Imagine that we have a list of 256 bits that we want to copy to an array of 32 bytes. The word size will be 8, since there are 8 bits per byte. The code above will calculate 33 for the iteration count and then attempt to populate values in the vector indexed from 0...32. Vectors use zero-based indexing, so we really only want 32 iterations spanning from 0...31.

Dropping the + 1 from the calculation of iterations allowed me to back out of the hacking I'd done while finding my way here. I put back the call to bv_to_bytes() and uncommented out the two return statements in the if block that follows. With bv_to_bytes() in the code path, the comparison logic was once again able to compare actual to expected and find a match, but since the utility was no longer copying one byte past its allocated region, the unwanted Abort Trap: 6 did not return.

I found this issue while looking to see if there was an existing issue to prepare a pull request against and tried running test_sha256_full on a hunch.
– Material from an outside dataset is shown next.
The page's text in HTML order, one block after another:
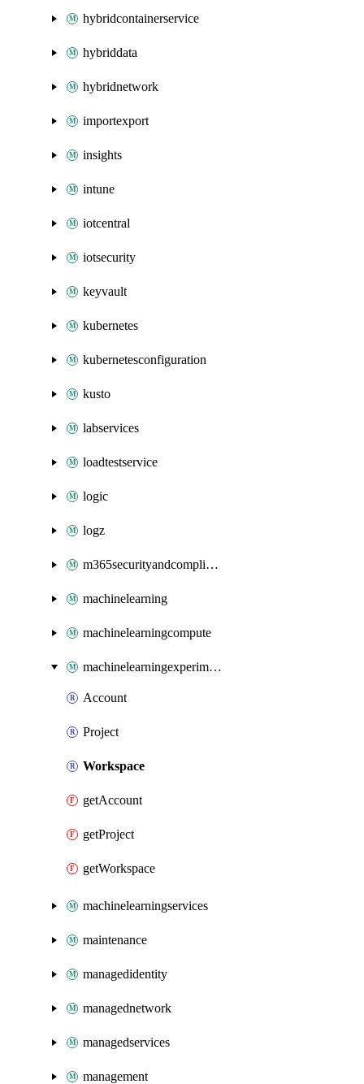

I am certain it was failing for me before I'd touched anything else, and the only change in my repository from master now is the removal of + 1 from bit_list_to_ints() assignment to its iterations counter, but the test program now returns OK.

It would probably be wise to observe why this issue was also causing the failure in test_sha256_full, particularly since it manifested in a nastier red test case rather than just faulty exit code after passing the test logic.
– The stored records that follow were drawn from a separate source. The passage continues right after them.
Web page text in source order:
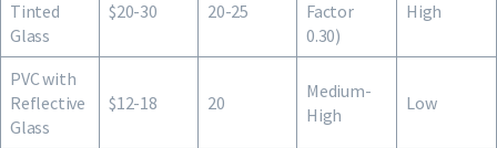
Tinted
Glass
$20-30 20-25
Factor
0.30)
High
PVC with
Reflective
Glass
$12-18 20
Medium-
High
Low
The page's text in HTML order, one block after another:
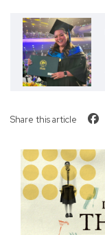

I'll have a pull request offering momentarily. It's small, but I've also already forked the base for this repository, so am learning how to do a cross-fork pull request for the first time.

HarryR commented 5 years ago

Let me digest this, but... the Abort trap 6 bug was also causing the OSX Travis CI builds to fail, and I haven't had the time to look into this yet, but it seemed like a bug in a destructor somewhere.

I've been compiling with both clang and gcc, and running valgrind on the builds on Linux to check for out of bounds accesses etc, but it's not very strict.

Thank you for taking the time to look into this, I really appreciate it.

HarryR commented 5 years ago

:D

HarryR commented 5 years ago

I guess the downside from this is that I introduced this bug somehow, and it was only caught because of multi-platform tests, and for that I feed bad :(

I will ponder on how to avoid introducing these kinds of bugs in future, and possibly it may just mean paying more attention while programming and making sure I have more thorough tests for edge cases etc.